Task to complete:
The expected output is the exact lines from the one containing "Transport Truck Trailer for" through the end of the data, inclusive, and nothing else.
________________________________________
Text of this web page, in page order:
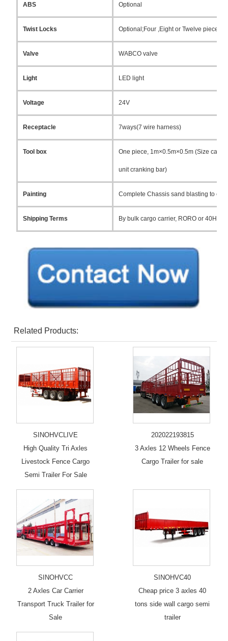
ABS Optional
Twist Locks Optional;Four ,Eight or Twelve pieces
Valve WABCO valve
Light LED light
Voltage 24V
Receptacle 7ways(7 wire harness)
Tool box One piece, 1m×0.5m×0.5m (Size can
unit cranking bar)
Painting Complete Chassis sand blasting to
Shipping Terms By bulk cargo carrier, RORO or 40HQ
Related Products:
SINOHVCLIVE
High Quality Tri Axles
Livestock Fence Cargo
Semi Trailer For Sale
202022193815
3 Axles 12 Wheels Fence
Cargo Trailer for sale
SINOHVCC
2 Axles Car Carrier
Transport Truck Trailer for
Sale
SINOHVC40
Cheap price 3 axles 40
tons side wall cargo semi
trailer
________________________________________
Result for this exercise:
Transport Truck Trailer for
Sale
SINOHVC40
Cheap price 3 axles 40
tons side wall cargo semi
trailer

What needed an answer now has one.